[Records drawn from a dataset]
Start of Block
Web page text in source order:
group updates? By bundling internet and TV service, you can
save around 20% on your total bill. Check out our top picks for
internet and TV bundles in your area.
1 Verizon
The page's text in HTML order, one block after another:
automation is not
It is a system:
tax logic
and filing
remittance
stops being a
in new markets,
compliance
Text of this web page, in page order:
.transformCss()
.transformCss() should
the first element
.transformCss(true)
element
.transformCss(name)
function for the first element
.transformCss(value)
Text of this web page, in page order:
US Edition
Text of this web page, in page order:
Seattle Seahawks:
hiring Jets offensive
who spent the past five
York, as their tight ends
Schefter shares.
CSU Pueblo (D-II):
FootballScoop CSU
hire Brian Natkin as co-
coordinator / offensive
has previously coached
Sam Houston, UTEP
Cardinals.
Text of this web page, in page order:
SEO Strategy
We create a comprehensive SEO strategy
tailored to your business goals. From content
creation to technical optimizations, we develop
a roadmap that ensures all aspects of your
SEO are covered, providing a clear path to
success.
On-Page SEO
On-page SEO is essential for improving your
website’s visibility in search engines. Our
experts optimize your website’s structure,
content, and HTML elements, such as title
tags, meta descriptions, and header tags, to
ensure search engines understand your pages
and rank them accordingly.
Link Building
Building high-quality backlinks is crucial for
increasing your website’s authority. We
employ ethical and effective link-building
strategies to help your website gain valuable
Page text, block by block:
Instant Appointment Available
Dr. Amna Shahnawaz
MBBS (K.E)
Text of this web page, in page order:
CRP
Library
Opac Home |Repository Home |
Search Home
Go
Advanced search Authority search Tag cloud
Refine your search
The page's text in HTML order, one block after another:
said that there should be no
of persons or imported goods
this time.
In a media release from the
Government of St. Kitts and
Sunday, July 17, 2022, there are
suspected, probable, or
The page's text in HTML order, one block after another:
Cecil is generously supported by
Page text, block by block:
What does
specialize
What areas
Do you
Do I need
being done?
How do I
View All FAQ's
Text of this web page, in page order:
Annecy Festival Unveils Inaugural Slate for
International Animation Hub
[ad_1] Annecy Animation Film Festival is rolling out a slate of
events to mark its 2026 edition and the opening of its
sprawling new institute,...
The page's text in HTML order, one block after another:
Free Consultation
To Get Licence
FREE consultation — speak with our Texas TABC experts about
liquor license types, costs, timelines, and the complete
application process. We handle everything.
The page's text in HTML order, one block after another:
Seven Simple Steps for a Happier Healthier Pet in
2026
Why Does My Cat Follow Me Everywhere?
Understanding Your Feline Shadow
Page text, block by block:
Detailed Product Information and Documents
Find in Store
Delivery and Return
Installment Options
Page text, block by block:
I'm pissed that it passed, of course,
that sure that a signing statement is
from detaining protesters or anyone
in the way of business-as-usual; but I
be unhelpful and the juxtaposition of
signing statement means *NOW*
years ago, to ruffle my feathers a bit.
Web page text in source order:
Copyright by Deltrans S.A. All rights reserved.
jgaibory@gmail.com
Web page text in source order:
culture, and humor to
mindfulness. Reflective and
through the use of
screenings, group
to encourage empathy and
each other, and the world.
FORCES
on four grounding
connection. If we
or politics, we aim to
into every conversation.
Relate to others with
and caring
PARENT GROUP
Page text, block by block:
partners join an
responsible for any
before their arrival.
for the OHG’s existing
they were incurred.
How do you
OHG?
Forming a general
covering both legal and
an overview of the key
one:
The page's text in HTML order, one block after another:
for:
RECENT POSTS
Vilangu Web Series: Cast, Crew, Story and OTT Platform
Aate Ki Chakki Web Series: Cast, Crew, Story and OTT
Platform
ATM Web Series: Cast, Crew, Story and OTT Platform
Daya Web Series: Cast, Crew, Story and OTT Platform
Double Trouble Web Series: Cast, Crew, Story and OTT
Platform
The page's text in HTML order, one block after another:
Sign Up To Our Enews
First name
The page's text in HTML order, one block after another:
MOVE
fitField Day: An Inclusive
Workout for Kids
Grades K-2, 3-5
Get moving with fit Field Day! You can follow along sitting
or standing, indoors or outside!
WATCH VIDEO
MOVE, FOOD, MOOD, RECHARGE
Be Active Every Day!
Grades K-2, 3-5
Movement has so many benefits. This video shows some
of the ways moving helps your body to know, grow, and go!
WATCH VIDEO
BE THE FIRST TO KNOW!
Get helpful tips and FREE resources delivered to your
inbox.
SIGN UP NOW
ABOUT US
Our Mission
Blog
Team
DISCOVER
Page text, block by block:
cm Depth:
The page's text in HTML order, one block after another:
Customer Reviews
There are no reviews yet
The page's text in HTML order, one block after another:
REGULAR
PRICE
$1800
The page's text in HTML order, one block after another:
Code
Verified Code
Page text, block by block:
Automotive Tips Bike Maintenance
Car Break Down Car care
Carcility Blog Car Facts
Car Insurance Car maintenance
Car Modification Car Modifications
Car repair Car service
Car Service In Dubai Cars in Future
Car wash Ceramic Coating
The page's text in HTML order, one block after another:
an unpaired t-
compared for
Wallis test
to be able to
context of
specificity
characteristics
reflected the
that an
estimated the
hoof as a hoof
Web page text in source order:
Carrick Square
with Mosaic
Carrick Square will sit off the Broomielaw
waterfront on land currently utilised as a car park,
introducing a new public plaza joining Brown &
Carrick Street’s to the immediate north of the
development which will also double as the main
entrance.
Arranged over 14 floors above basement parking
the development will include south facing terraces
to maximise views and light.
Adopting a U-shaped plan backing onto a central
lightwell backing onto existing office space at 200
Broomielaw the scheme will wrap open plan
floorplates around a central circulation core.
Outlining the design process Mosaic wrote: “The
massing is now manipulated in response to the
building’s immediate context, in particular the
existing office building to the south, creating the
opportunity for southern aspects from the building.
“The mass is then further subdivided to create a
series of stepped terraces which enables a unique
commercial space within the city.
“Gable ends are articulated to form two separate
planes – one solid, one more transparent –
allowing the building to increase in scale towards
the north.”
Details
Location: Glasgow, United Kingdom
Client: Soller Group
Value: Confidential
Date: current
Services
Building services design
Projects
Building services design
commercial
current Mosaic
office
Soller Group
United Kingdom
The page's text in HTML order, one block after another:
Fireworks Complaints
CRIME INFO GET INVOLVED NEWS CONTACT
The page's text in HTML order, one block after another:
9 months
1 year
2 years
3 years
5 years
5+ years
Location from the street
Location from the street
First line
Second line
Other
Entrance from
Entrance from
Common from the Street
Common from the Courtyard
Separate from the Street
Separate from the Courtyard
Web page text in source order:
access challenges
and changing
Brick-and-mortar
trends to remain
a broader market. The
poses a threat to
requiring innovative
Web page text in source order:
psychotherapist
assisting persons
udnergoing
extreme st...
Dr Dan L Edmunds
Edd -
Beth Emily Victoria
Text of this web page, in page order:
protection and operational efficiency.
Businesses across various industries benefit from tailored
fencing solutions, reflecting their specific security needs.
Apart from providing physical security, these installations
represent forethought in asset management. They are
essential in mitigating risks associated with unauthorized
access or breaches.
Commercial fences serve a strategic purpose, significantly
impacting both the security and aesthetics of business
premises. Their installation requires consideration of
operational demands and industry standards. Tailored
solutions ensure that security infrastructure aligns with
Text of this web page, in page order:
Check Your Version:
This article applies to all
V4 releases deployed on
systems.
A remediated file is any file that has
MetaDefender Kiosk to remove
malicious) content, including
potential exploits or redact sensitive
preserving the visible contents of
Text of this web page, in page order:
End of Block
Every entry should be output exactly as written, please.

[Exercise output]
Web page text in source order:
group updates? By bundling internet and TV service, you can
save around 20% on your total bill. Check out our top picks for
internet and TV bundles in your area.
1 Verizon
The page's text in HTML order, one block after another:
automation is not
It is a system:
tax logic
and filing
remittance
stops being a
in new markets,
compliance
Text of this web page, in page order:
.transformCss()
.transformCss() should
the first element
.transformCss(true)
element
.transformCss(name)
function for the first element
.transformCss(value)
Text of this web page, in page order:
US Edition
Text of this web page, in page order:
Seattle Seahawks:
hiring Jets offensive
who spent the past five
York, as their tight ends
Schefter shares.
CSU Pueblo (D-II):
FootballScoop CSU
hire Brian Natkin as co-
coordinator / offensive
has previously coached
Sam Houston, UTEP
Cardinals.
Text of this web page, in page order:
SEO Strategy
We create a comprehensive SEO strategy
tailored to your business goals. From content
creation to technical optimizations, we develop
a roadmap that ensures all aspects of your
SEO are covered, providing a clear path to
success.
On-Page SEO
On-page SEO is essential for improving your
website’s visibility in search engines. Our
experts optimize your website’s structure,
content, and HTML elements, such as title
tags, meta descriptions, and header tags, to
ensure search engines understand your pages
and rank them accordingly.
Link Building
Building high-quality backlinks is crucial for
increasing your website’s authority. We
employ ethical and effective link-building
strategies to help your website gain valuable
Page text, block by block:
Instant Appointment Available
Dr. Amna Shahnawaz
MBBS (K.E)
Text of this web page, in page order:
CRP
Library
Opac Home |Repository Home |
Search Home
Go
Advanced search Authority search Tag cloud
Refine your search
The page's text in HTML order, one block after another:
said that there should be no
of persons or imported goods
this time.
In a media release from the
Government of St. Kitts and
Sunday, July 17, 2022, there are
suspected, probable, or
The page's text in HTML order, one block after another:
Cecil is generously supported by
Page text, block by block:
What does
specialize
What areas
Do you
Do I need
being done?
How do I
View All FAQ's
Text of this web page, in page order:
Annecy Festival Unveils Inaugural Slate for
International Animation Hub
[ad_1] Annecy Animation Film Festival is rolling out a slate of
events to mark its 2026 edition and the opening of its
sprawling new institute,...
The page's text in HTML order, one block after another:
Free Consultation
To Get Licence
FREE consultation — speak with our Texas TABC experts about
liquor license types, costs, timelines, and the complete
application process. We handle everything.
The page's text in HTML order, one block after another:
Seven Simple Steps for a Happier Healthier Pet in
2026
Why Does My Cat Follow Me Everywhere?
Understanding Your Feline Shadow
Page text, block by block:
Detailed Product Information and Documents
Find in Store
Delivery and Return
Installment Options
Page text, block by block:
I'm pissed that it passed, of course,
that sure that a signing statement is
from detaining protesters or anyone
in the way of business-as-usual; but I
be unhelpful and the juxtaposition of
signing statement means *NOW*
years ago, to ruffle my feathers a bit.
Web page text in source order:
Copyright by Deltrans S.A. All rights reserved.
jgaibory@gmail.com
Web page text in source order:
culture, and humor to
mindfulness. Reflective and
through the use of
screenings, group
to encourage empathy and
each other, and the world.
FORCES
on four grounding
connection. If we
or politics, we aim to
into every conversation.
Relate to others with
and caring
PARENT GROUP
Page text, block by block:
partners join an
responsible for any
before their arrival.
for the OHG’s existing
they were incurred.
How do you
OHG?
Forming a general
covering both legal and
an overview of the key
one:
The page's text in HTML order, one block after another:
for:
RECENT POSTS
Vilangu Web Series: Cast, Crew, Story and OTT Platform
Aate Ki Chakki Web Series: Cast, Crew, Story and OTT
Platform
ATM Web Series: Cast, Crew, Story and OTT Platform
Daya Web Series: Cast, Crew, Story and OTT Platform
Double Trouble Web Series: Cast, Crew, Story and OTT
Platform
The page's text in HTML order, one block after another:
Sign Up To Our Enews
First name
The page's text in HTML order, one block after another:
MOVE
fitField Day: An Inclusive
Workout for Kids
Grades K-2, 3-5
Get moving with fit Field Day! You can follow along sitting
or standing, indoors or outside!
WATCH VIDEO
MOVE, FOOD, MOOD, RECHARGE
Be Active Every Day!
Grades K-2, 3-5
Movement has so many benefits. This video shows some
of the ways moving helps your body to know, grow, and go!
WATCH VIDEO
BE THE FIRST TO KNOW!
Get helpful tips and FREE resources delivered to your
inbox.
SIGN UP NOW
ABOUT US
Our Mission
Blog
Team
DISCOVER
Page text, block by block:
cm Depth:
The page's text in HTML order, one block after another:
Customer Reviews
There are no reviews yet
The page's text in HTML order, one block after another:
REGULAR
PRICE
$1800
The page's text in HTML order, one block after another:
Code
Verified Code
Page text, block by block:
Automotive Tips Bike Maintenance
Car Break Down Car care
Carcility Blog Car Facts
Car Insurance Car maintenance
Car Modification Car Modifications
Car repair Car service
Car Service In Dubai Cars in Future
Car wash Ceramic Coating
The page's text in HTML order, one block after another:
an unpaired t-
compared for
Wallis test
to be able to
context of
specificity
characteristics
reflected the
that an
estimated the
hoof as a hoof
Web page text in source order:
Carrick Square
with Mosaic
Carrick Square will sit off the Broomielaw
waterfront on land currently utilised as a car park,
introducing a new public plaza joining Brown &
Carrick Street’s to the immediate north of the
development which will also double as the main
entrance.
Arranged over 14 floors above basement parking
the development will include south facing terraces
to maximise views and light.
Adopting a U-shaped plan backing onto a central
lightwell backing onto existing office space at 200
Broomielaw the scheme will wrap open plan
floorplates around a central circulation core.
Outlining the design process Mosaic wrote: “The
massing is now manipulated in response to the
building’s immediate context, in particular the
existing office building to the south, creating the
opportunity for southern aspects from the building.
“The mass is then further subdivided to create a
series of stepped terraces which enables a unique
commercial space within the city.
“Gable ends are articulated to form two separate
planes – one solid, one more transparent –
allowing the building to increase in scale towards
the north.”
Details
Location: Glasgow, United Kingdom
Client: Soller Group
Value: Confidential
Date: current
Services
Building services design
Projects
Building services design
commercial
current Mosaic
office
Soller Group
United Kingdom
The page's text in HTML order, one block after another:
Fireworks Complaints
CRIME INFO GET INVOLVED NEWS CONTACT
The page's text in HTML order, one block after another:
9 months
1 year
2 years
3 years
5 years
5+ years
Location from the street
Location from the street
First line
Second line
Other
Entrance from
Entrance from
Common from the Street
Common from the Courtyard
Separate from the Street
Separate from the Courtyard
Web page text in source order:
access challenges
and changing
Brick-and-mortar
trends to remain
a broader market. The
poses a threat to
requiring innovative
Web page text in source order:
psychotherapist
assisting persons
udnergoing
extreme st...
Dr Dan L Edmunds
Edd -
Beth Emily Victoria
Text of this web page, in page order:
protection and operational efficiency.
Businesses across various industries benefit from tailored
fencing solutions, reflecting their specific security needs.
Apart from providing physical security, these installations
represent forethought in asset management. They are
essential in mitigating risks associated with unauthorized
access or breaches.
Commercial fences serve a strategic purpose, significantly
impacting both the security and aesthetics of business
premises. Their installation requires consideration of
operational demands and industry standards. Tailored
solutions ensure that security infrastructure aligns with
Text of this web page, in page order:
Check Your Version:
This article applies to all
V4 releases deployed on
systems.
A remediated file is any file that has
MetaDefender Kiosk to remove
malicious) content, including
potential exploits or redact sensitive
preserving the visible contents of
Text of this web page, in page order:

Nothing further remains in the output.